Dirty-Reads: Saga Updates Are Visible Before the Saga Completes

A long-running transaction, as the name itself implies, may persist for an extended period of time. As there is no Atomicity and no Isolation, its partial updates are visible even before the Saga completes. As local transactions are committed while the Saga is running, their changes are already visible to other concurrent transactions, despite the possibility that the Saga will fail eventually, causing all previously applied transactions to be compensated. From the perspective of the overall Saga, the isolation level is comparable to “read uncommitted.” This can lead to various ramifications.

It is possible that between persisting a change and doing its rollback, the initial change might have been acted upon by some other systems, such as an application, microservice, or batch process. For example, we purchase stock in our “Do” function, but when we return to run our “Undo”, the stock has already been sold to a third party.

Unless handled carefully, this might lead to an avalanche of end-to-end cascading incorrect/orphaned data. We then run the dire risk of getting a corrupted database or making business decisions based on data that was later ‘rolled back’.

More so, what if we update some core data, then some other domain performs a new update on the same data before we decide to roll back our update. What should then be the end state of the data?

Conclusion

The Saga pattern offers a powerful and flexible solution for implementing long-running business transactions which require multiple, separate services to agree on either applying or aborting a set of data changes. Of course, we should aspire for a service cut that reduces the need for interaction with remote services as much as possible. But depending on business requirements, the need for such interaction spanning multiple services might be inevitable, particularly when it comes to integrating legacy systems or systems that are not under our control.

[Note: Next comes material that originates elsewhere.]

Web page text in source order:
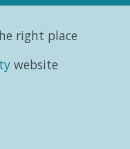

The main benefit of the Saga Pattern is that it helps maintain data consistency across multiple services without tight coupling. This is an extremely important aspect of microservices architecture.

However, the main disadvantage of the Saga Pattern is the inherent complexity. Sagas is not a technical problem; the industry has collectively sorted out individual technical pieces of this puzzle, and there are enough tools to satisfy your requirements. The complexity lies in having all of these pieces work in tandem to achieve the expected results correctly, consistently, reliably in all scenarios and at all times, including the edge cases. When implementing complex patterns like Sagas, it’s vital to understand their constraints and semantics, for example, how they behave in failure scenarios. You must ensure that (eventual) consistency is also achieved under such unforeseen circumstances.

In my opinion, Sagas can help solve certain challenges and scenarios. They should be adopted or explored if the need arises. However, implementing Sagas is incredibly complex and error-prone, especially in a non-trivial domain like banking or finance. So, unless you have Netflix or Twitter-grade developers working for you within a domain that is conducive to the philosophy of Sagas, you probably might want to reconsider the approach. Like many things in software architecture, there is no silver bullet to this problem. It is all about knowing your domain, your use-cases, and being aware of solutions. This will dictate whether you succeed in building a microservices architecture or distributed monolith.